Transition metal sulfides with a multi‐elemental nature represent a class of promising catalysts for oxygen evolution reaction (OER) owing to their good catalytic activity. However, their synthesis remains a challenge due to the thermodynamic immiscibility of the constituent multimetallic elements in a sulfide structure. Herein, for the first time the synthesis of high‐entropy metal sulfide (HEMS, i.e., (CrMnFeCoNi)Sx) solid solution nanoparticles is reported. Computational and X‐ray photoelectron spectroscopy analysis suggest that the (CrMnFeCoNi)Sx exhibits a synergistic effect among metal atoms that leads to desired electronic states to enhance OER activity.
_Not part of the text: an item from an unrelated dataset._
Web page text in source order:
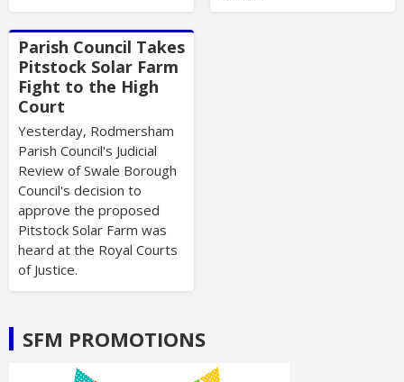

The (CrMnFeCoNi)Sx nanoparticles show one of the best activities (low overpotential 295 mV at 100 mA cm−2 in 1 m KOH solution) and good durability (only slight polarization after 10 h by chronopotentiometry) compared with their unary, binary, ternary, and quaternary sulfide counterparts. This work opens up a new synthesis paradigm for high‐entropy compound nanoparticles for highly efficient electrocatalysis applications. High‐entropy metal sulfide (HEMS) nanoparticles are achieved through a pulse thermal decomposition method by overcoming the immiscibility of multiple metallic constituents. Benefiting from synergistic effects and high‐entropy stabilization, nanoscale HEMS greatly promotes oxygen evolution reaction performance. Thus, a new synthesis paradigm for high‐entropy nanomaterials is established for renewable energy conversion and storage applications.